Thanks for the review!

include/clang/Tooling/CommonOptionsParser.h
114

It would make the code a bit more complicated... we would need to convert between Error and strings a few times here and in the user code.

include/clang/Tooling/Execution.h
77

The context creator owns the results. Here we only store a reference.

137

Moved StandaloneToolExecutor into a separate header. I am keeping InMemoryToolResults here since it might be used by other executors.

ioeric updated this revision to Diff 119337.Tue, Oct 17, 8:52 AM
  • Minor cleanup in tests.
klimek added inline comments.Tue, Oct 17, 9:10 AM
include/clang/Tooling/CommonOptionsParser.h
89–90

If we want error handling, why not make it a static factory that returns an ErrorOr instead?

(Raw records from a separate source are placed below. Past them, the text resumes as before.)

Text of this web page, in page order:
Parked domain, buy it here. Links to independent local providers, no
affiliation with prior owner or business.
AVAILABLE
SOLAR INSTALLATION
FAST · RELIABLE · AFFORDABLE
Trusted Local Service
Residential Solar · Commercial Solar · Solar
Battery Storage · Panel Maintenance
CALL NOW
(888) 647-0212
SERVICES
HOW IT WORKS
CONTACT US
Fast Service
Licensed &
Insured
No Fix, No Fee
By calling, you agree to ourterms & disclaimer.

include/clang/Tooling/Execution.h
27–28

I'd remove this line. Those tend to only get stale without anybody changing them :)

50

I think = default is the new cool way.

52–54

Why do we need to get the results via the interface? For example, in a map/reduce style setup getting the results is infeasible.

77

I think it's weird that this is virtual, but we also have a default implementation that returns something that we require in the constructor. Either make that virtual, and don't put in a default implementation, or make it non-virtual.

91

I don't think we need to annotate every unowned pointer. Pointers are unowned by default, otherwise we'd use unique_ptr.

165–167

I think for clang-refactor we'll need one level of abstraction in the middle:
We'll need to be able to say "run on all translation units referencing symbol X" - how will this fit into the design?
Also, how will code changes generally fit with this design?

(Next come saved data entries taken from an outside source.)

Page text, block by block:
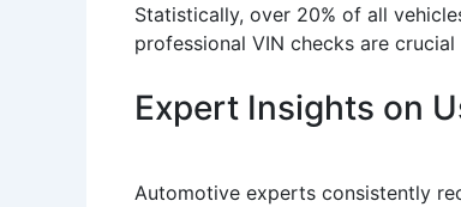
Statistically, over 20% of all
professional VIN checks are
Expert Insights on
Automotive experts consistently
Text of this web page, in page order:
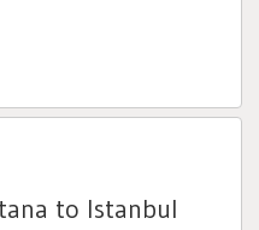
to Istanbul

ioeric updated this revision to Diff 119447.Wed, Oct 18, 2:32 AM
  • Add a factory method for creating CommonOptionsParser.
  • Minor cleanup in CommonOptionsParser.
  • Revert CommonOptionsParser changes.
  • Merge branch 'option' into arcpatch-D34272
ioeric updated this revision to Diff 119449.Wed, Oct 18, 3:17 AM
ioeric marked 7 inline comments as done.
  • Address review comments.
include/clang/Tooling/CommonOptionsParser.h
89–90

Done. I pulled the changes for CommonOptionsParser into a separate patch (D39042 ). PTAL

include/clang/Tooling/Execution.h
27–28

Right :)

52–54

This would enable tools to access results regardless of the underlying representation of the results.

In a map/reduce style execution, we could have an implementation that deals with fetching and reading remote files; information about remote files can be fed into the implementation from the executor that performs such execution. It might make sense to add an interface that returns the metadata about the underlying data though (e.g. URI for remote files). WDYT?

165–167

I think for clang-refactor we'll need one level of abstraction in the middle:
We'll need to be able to say "run on all translation units referencing symbol X" - how will this fit into the design?

Yes. Firstly, I think clang-refactor is responsible for getting all TUs that reference a symbols and feeding the set of TUs into the tool interface. And then we could implements a "smart" executor that picks an appropriate execution (e.g. delegate to standalone executor or map/reduce style execution) according to the number of TUs.

Also, how will code changes generally fit with this design?

Code changes will be reported by tools/actions via the ToolResults interface as key-value pairs (e.g. source location + serialized AtomicChange). After the execution, callers would have access to the results in ToolResults, or we could also provide an interface that returns the information about the results so that they can be accessed later.

arphaman added inline comments.Wed, Oct 18, 12:54 PM
include/clang/Tooling/StandaloneExecution.h
2

StandaloneExecution.h?

ioeric updated this revision to Diff 119580.Thu, Oct 19, 7:02 AM
  • Remove unused variable.
  • Narrow supported actions to FrontendActionFactory from ToolAction.